Research Article: Bottom-up, integrated -omics analysis identifies broadly dosage-sensitive genes in breast cancer samples from TCGA

Date Published: January 17, 2019

Publisher: Public Library of Science

Author(s): Bobak D. Kechavarzi, Huanmei Wu, Thompson N. Doman, Aamir Ahmad.


The massive genomic data from The Cancer Genome Atlas (TCGA), including proteomics data from Clinical Proteomic Tumor Analysis Consortium (CPTAC), provides a unique opportunity to study cancer systematically. While most observations are made from a single type of genomics data, we apply big data analytics and systems biology approaches by simultaneously analyzing DNA amplification, mRNA and protein abundance. Using multiple genomic profiles, we have discovered widespread dosage compensation for the extensive aneuploidy observed in TCGA breast cancer samples. We do identify 11 genes that show strong correlation across all features (DNA/mRNA/protein) analogous to that of the well-known oncogene HER2 (ERBB2). These genes are generally less well-characterized regarding their role in cancer and we advocate their further study. We also discover that shRNA knockdown of these genes has an impact on cancer cell growth, suggesting a vulnerability that could be used for cancer therapy. Our study shows the advantages of systematic big data methodologies and also provides future research directions.

Partial Text

The scientific literature is replete with papers highlighting the complex interplay between chromosomal instability, aneuploidy, and cancer (e.g. [1] [2] [3] [4]). Aneuploidy, the state of having other than the canonical or “euploid” number of chromosomes—for humans, 46—is with only rare exceptions (Downs syndrome, Trisomy 18) lethal in human embryonic development [5]. By contrast, aneuploidy is observed with very high frequency in cancer, leading the eminent German biologist Theodor Boveri to speculate as early as 1902 [6] that aneuploidy might have a causative role in the disease.

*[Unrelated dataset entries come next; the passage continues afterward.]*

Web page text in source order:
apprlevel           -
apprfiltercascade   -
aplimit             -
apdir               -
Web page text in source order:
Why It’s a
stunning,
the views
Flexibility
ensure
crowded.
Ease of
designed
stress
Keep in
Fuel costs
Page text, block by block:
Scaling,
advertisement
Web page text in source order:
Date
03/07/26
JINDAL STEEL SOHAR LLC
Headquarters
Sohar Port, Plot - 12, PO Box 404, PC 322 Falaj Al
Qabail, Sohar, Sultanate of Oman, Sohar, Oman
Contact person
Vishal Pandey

The data used in this study has been downloaded from multiple resources, including TCGA [17], Clinical Proteomic Tumor Analysis Consortium (CPTAC) [18], the Catalogue of Somatic Mutations in Cancer (COSMIC) [19], and Achilles short hairpin RNA or small hairpin RNA (shRNA) [20]. The data and processing approaches are briefly described below. Fig 1 illustrates the overall workflow.

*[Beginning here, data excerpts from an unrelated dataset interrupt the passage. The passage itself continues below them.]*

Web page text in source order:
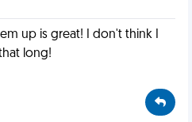
up is great! I don't think I
long!
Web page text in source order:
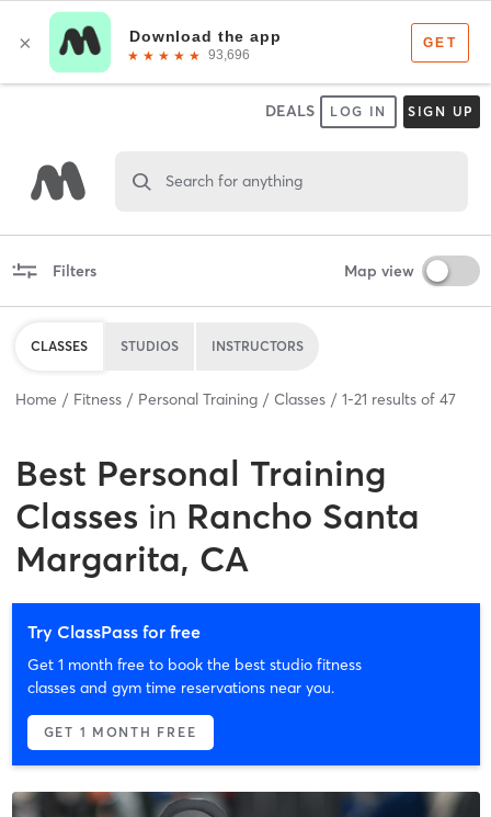
DEALS LOG IN SIGN UP
Search for anything
Filters Map view
CLASSES STUDIOS INSTRUCTORS
Home Fitness Personal Training Classes 1-21 results of 47
Best Personal Training
Classes in Rancho Santa
Margarita, CA
Try ClassPass for free
Get 1 month free to book the best studio fitness
classes and gym time reservations near you.
GET 1 MONTH FREE
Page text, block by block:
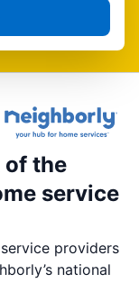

In this paper we have shown that in the TCGA breast cancer cohort there is widespread dosage compensation for the extensive aneuploidy that is observed. The dosage of DNA does not generally correlate well with mRNA, nor does the latter correlate well with protein levels. A total of 11 genes show strong correlation across all features (DNA/mRNA/protein); analogous to that of a well-known oncogene HER2 (ERBB2). We refer to these genes as “Broadly Dosage-Sensitive Genes” or BDSGs. We note they are much less characterized in the literature as to their role, if any, in cancer. We advocate further study of BDSGs to better understand their potential effects on cancer. This may lead to new therapies for cancer or biomarkers for improved cancer detection.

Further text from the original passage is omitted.